**What you should do**
Your answer must be an exact copy of the entries below, with every picture removed.

**Study material**
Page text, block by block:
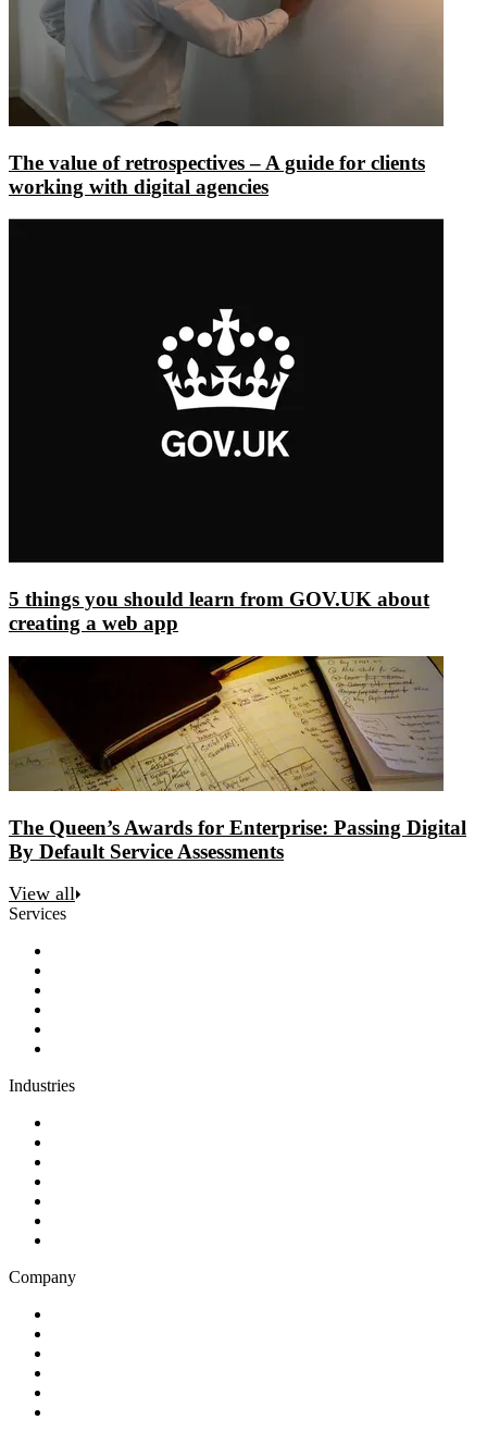
The value of retrospectives – A guide for clients
working with digital agencies
5 things you should learn from GOV.UK about
creating a web app
The Queen’s Awards for Enterprise: Passing Digital
By Default Service Assessments
View all
Services
Industries
Company
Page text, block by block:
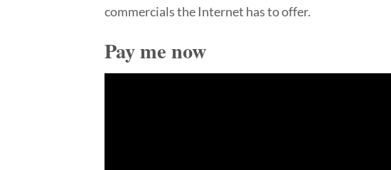
commercials the Internet has to offer.
Pay me now
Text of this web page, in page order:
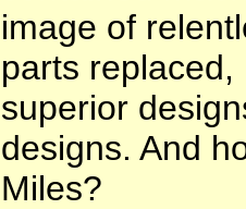
image of
parts
superior
designs. And
Miles?
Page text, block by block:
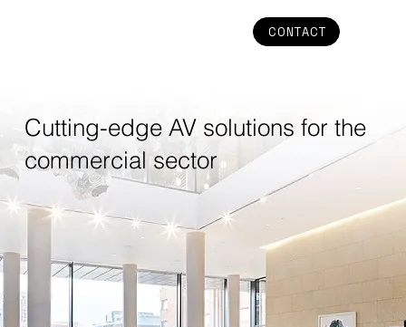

**Result for this exercise**
Page text, block by block:
The value of retrospectives – A guide for clients
working with digital agencies
5 things you should learn from GOV.UK about
creating a web app
The Queen’s Awards for Enterprise: Passing Digital
By Default Service Assessments
View all
Services
Industries
Company
Page text, block by block:
commercials the Internet has to offer.
Pay me now
Text of this web page, in page order:
image of
parts
superior
designs. And
Miles?
Page text, block by block:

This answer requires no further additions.